请确保你已经配置好了hadoop,如果没有,点这里。
1.准备数据:
向一个txt文件中写入一段英文,并将其命名为a.txt,它的内容为:
There are moments in life when you miss someone so much that you just want to pick them from your dreams and hug them for real!
Dream what you want to dream;go where you want to go;be what you want to be,because you have only one life and one chance to do all the things you want to do.
2.启动Hadoop,在HDFS中新建文件夹:
start-all
hadoop fs -mkdir /input_dir
3.上传a.txt到该文件夹,并查看文件是否上传成功:
hadoop fs -put D:/Program_Hadoop/wordcount/a.txt /input_dir
hadoop fs -ls /input_dir/
也可以查看文件内容(倒数四行就是该a.txt的内容,前两句只不过提醒你不要用这种脚本执行hdfs命令)

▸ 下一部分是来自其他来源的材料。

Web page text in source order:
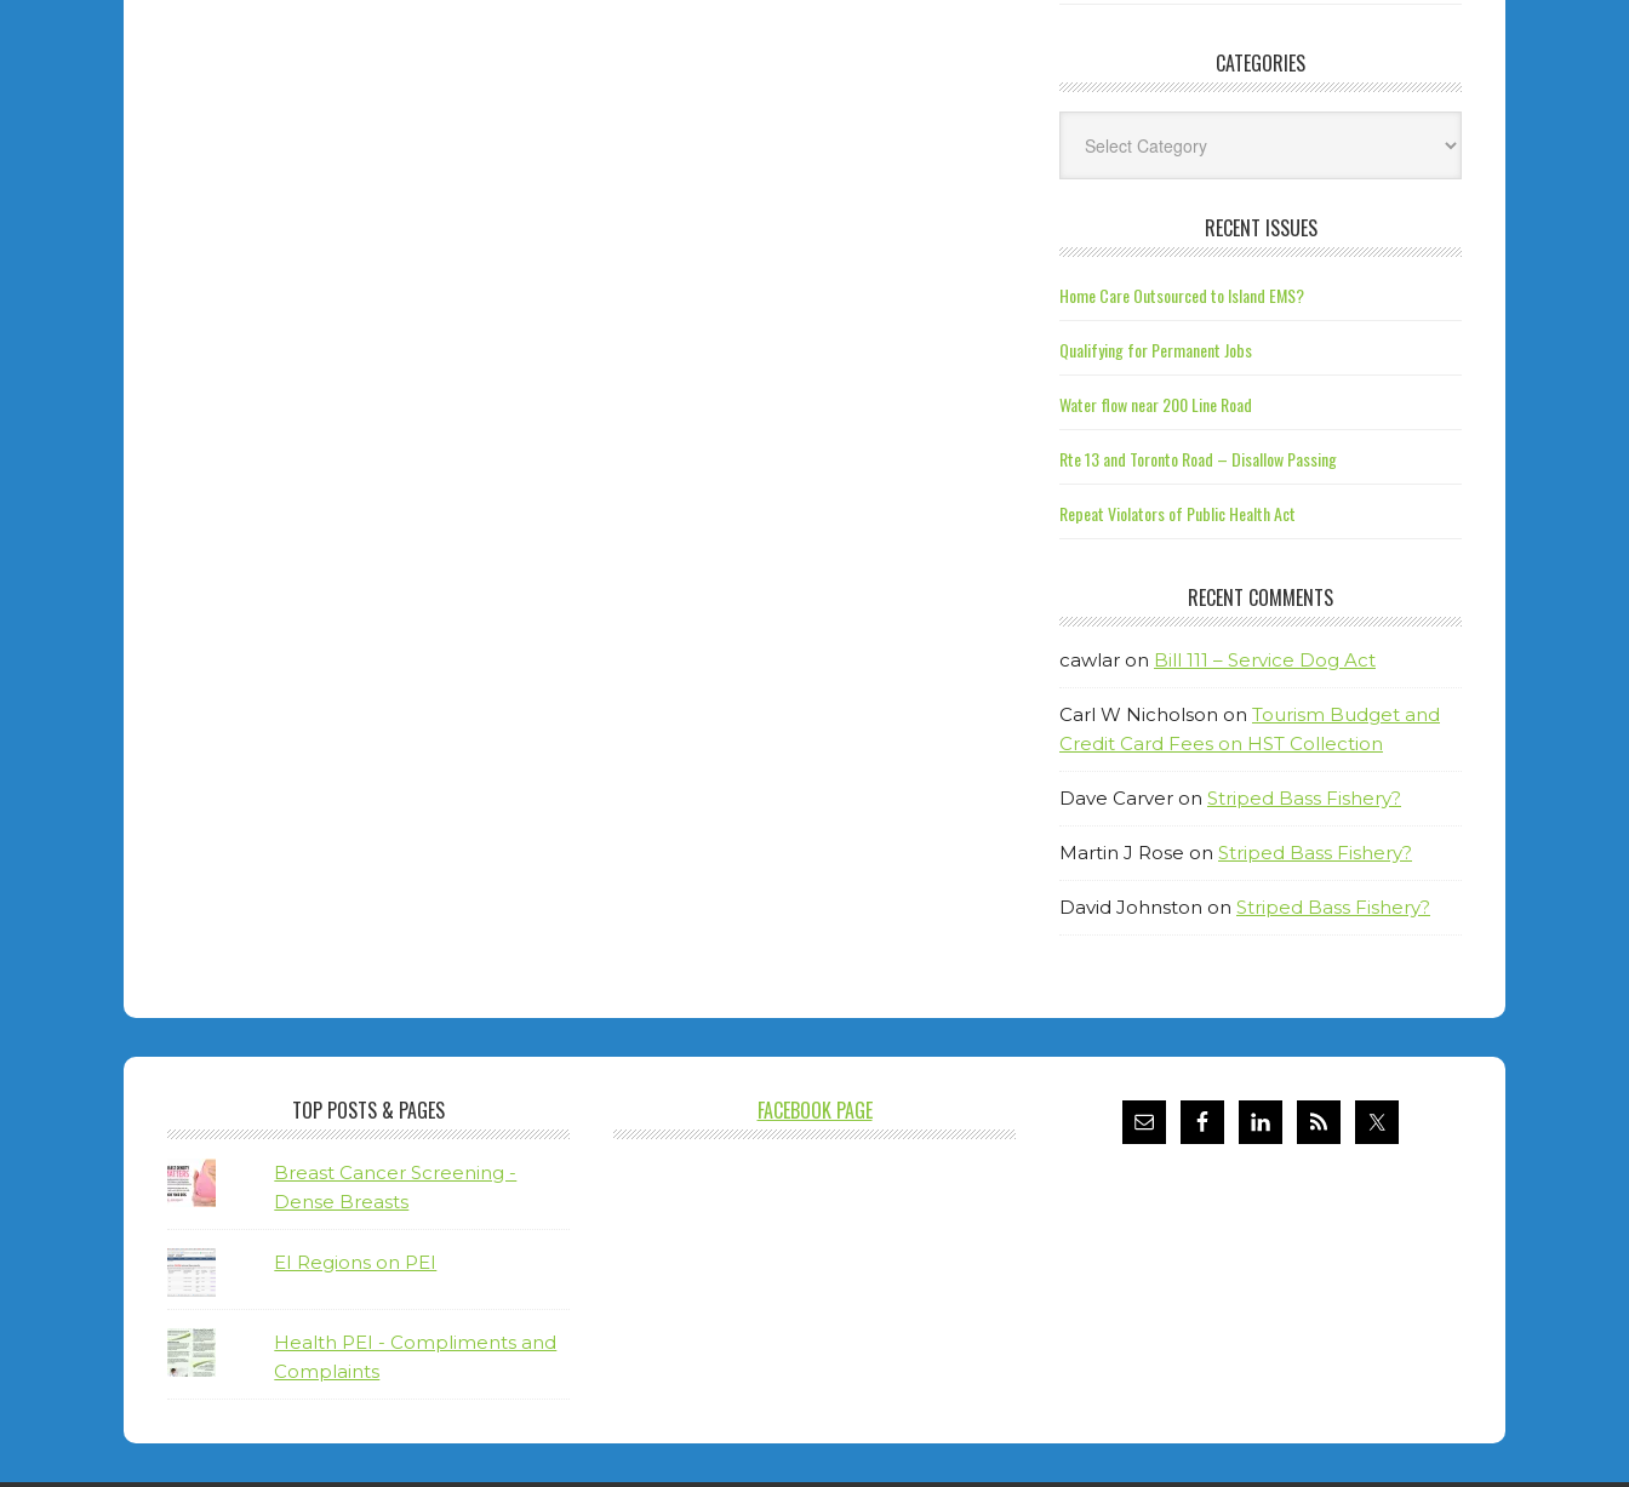
CATEGORIES
RECENT ISSUES
Home Care Outsourced to Island EMS?
Qualifying for Permanent Jobs
Water flow near 200 Line Road
Rte 13 and Toronto Road – Disallow Passing
Repeat Violators of Public Health Act
RECENT COMMENTS
cawlar on Bill 111 – Service Dog Act
Carl W Nicholson on Tourism Budget and
Credit Card Fees on HST Collection
Dave Carver on Striped Bass Fishery?
Martin J Rose on Striped Bass Fishery?
David Johnston on Striped Bass Fishery?
TOP POSTS & PAGES
Breast Cancer Screening -
Dense Breasts
EI Regions on PEI
Health PEI - Compliments and
Complaints
FACEBOOK PAGE

hadoop dfs -cat /input_dir/a.txt
4.运行程序统计word出现的次数:
hadoop jar D:/Program_Hadoop/hadoop-2.10.1/share/hadoop/mapreduce/hadoop-mapreduce-examples-2.10.1.jar wordcount /input_dir /output_dir
5.查看运行结果:
hadoop dfs -cat /output_dir/*
至此,统计已经结束了哦!
6.最后,关闭hadoop:
stop-all
关闭cmd。
三、总结与思考
额,我这边有一个疑问,就是如上面的输出结果所示,be,because为什么被合在一起算成1了。它的机制是以特殊字符做连接符吗?或许是这样,或许不是这样,谁知道呢?